━━ EXCERPTED RECORDS ━━

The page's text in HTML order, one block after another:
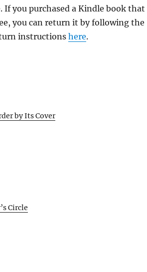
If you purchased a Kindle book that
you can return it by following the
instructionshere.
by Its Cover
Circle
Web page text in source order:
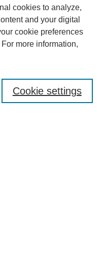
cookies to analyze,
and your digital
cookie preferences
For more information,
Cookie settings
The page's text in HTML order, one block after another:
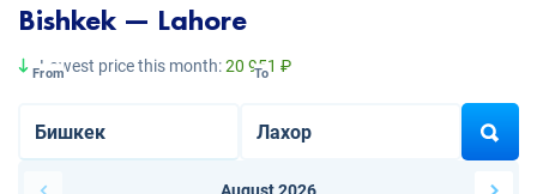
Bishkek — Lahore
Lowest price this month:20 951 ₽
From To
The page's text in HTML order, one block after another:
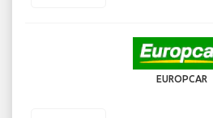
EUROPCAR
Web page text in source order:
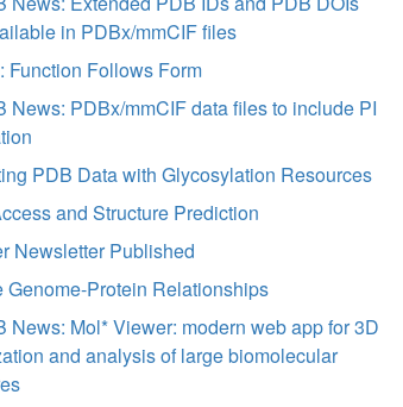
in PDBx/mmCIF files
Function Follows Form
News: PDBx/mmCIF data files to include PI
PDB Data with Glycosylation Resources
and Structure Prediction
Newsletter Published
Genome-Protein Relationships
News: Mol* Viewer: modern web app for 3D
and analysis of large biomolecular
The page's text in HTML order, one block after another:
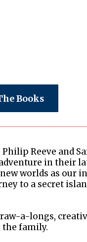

━━━

Taking each record in turn, retype it exactly and drop any picture.

■ OUTPUT OF THE TASK ■
The page's text in HTML order, one block after another:
If you purchased a Kindle book that
you can return it by following the
instructionshere.
by Its Cover
Circle
Web page text in source order:
cookies to analyze,
and your digital
cookie preferences
For more information,
Cookie settings
The page's text in HTML order, one block after another:
Bishkek — Lahore
Lowest price this month:20 951 ₽
From To
The page's text in HTML order, one block after another:
EUROPCAR
Web page text in source order:
in PDBx/mmCIF files
Function Follows Form
News: PDBx/mmCIF data files to include PI
PDB Data with Glycosylation Resources
and Structure Prediction
Newsletter Published
Genome-Protein Relationships
News: Mol* Viewer: modern web app for 3D
and analysis of large biomolecular
The page's text in HTML order, one block after another:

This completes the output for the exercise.